In a set of business operations data, if you can find equality between the object field values, then you can link the two as having that equivalence relation — and therefore, traverse, manipulate, and make inferences from them.
When I was working as an analyst in travel, our biggest Big Data challenge was breadth: the size of legacy systems, the internal services and teams required to manage all of it, and the data being all over the place.
We were drowning in information. You could never consolidate the data into One Source of Truth. But there were many attempts. Every team that decided they were going to get the edge from Big Data would kick off a project to make their tool the source of truth, and funnel all relevant systems data into theirs for “True” analytics.
Many problems exist with this approach. First, you have to choose which systems you are going to collect, because any collection and connection means development and/or configuration, which in turn equates to cost. So you select the systems which seem most relevant to your business problems, for us it was booking management systems and team tools.
Next, you realize that the amount of data you can collect is all at once massive, duplicative, and incomplete. You then just pick the slice of that data that you think is important, which may also mean removing entries and transforming entries, either because of type or because of value.
Now from a data validity standpoint, you have to admit that the data is no longer the same. It is the data that you have massaged, changed, altered, manipulated. And can you truly say that you did not alter the data in a way to skew it towards what your ultimate goals are? Can you really say that you were objective in the fashion you filtered, or normalized, or sampled? And then again from that standpoint, is this answer or this insight that you plan to create from the data, is it in your faith to be accurate? Is it valid? Is it precise?
Maybe not, but seasoned professionals know that it is possible to get precise “enough.” That makes it valid. That equates to accurate. There is an entire branch of mathematics based on a close-enough guess, which is statistics.

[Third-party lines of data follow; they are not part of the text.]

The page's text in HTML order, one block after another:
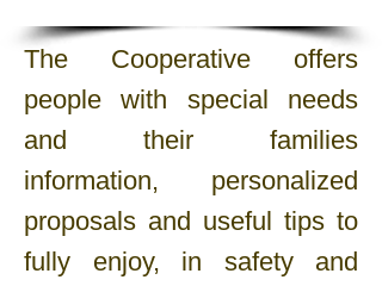
The Cooperative offers
people with special needs
and their families
information, personalized
proposals and useful tips to
fully enjoy, in safety and

Earlier on in my career I worked for a behavioral assessment firm. We used massive sets of data from behavioral surveys to tell an employer which candidate would be the best for an open position.
To do that, you had to crunch all of the equations regarding traits, defined by the Psych PhDs at the company, and find the relationship between them, which is represented by a fit score. Candidates’ performance “DNA” was compared to the DNA of the highest-performing existing employees, and then those with the highest fit score would be presented as the suggested hires. They had a very high ROI because companies time and time again could show that finding the relationship between behavior and performance was quantifiable.

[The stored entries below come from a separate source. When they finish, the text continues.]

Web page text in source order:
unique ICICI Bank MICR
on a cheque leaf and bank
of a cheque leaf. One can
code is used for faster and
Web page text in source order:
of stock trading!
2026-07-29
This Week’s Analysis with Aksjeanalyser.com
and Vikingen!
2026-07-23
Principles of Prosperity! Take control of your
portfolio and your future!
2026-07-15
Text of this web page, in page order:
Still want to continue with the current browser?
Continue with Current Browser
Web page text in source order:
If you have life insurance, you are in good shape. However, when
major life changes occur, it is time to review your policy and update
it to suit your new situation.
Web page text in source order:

Now as a Product Manager in Analytics, I spend my time helping customers use the data they have at their disposal to uncover unknown problems, and debug their hardest known problems. Understanding the relationship between behavior and revenue is an ever-increasing superpower in Analytics.

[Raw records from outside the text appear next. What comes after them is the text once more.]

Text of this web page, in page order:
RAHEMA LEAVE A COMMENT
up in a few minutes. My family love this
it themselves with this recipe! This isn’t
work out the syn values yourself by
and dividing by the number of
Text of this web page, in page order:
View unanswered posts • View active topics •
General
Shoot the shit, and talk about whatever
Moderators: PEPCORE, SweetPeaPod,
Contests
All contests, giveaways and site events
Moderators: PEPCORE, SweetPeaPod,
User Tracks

Usermind’s powerful system can mine through all of these data collections, jumping across the separations with ease. You can automate to ensure that your preferred source of truth has the most up-to-date information, as early as real-time for some applications.
You can respond more rapidly, efficiently, and you can do so without constantly having to clean up or massage the data. You are allowed to easily maintain your separate systems while also aggregating their data into one place.
With our intelligent storage system, you can find those hidden relationships between your systems. Don’t worry about having business analysts on hand, who are required to ramp up to each system, and stay there long enough to impact your bottom line. With Usermind, you can find equality relationships in your systems and synthetically build that relationship between your systems within our pipeline.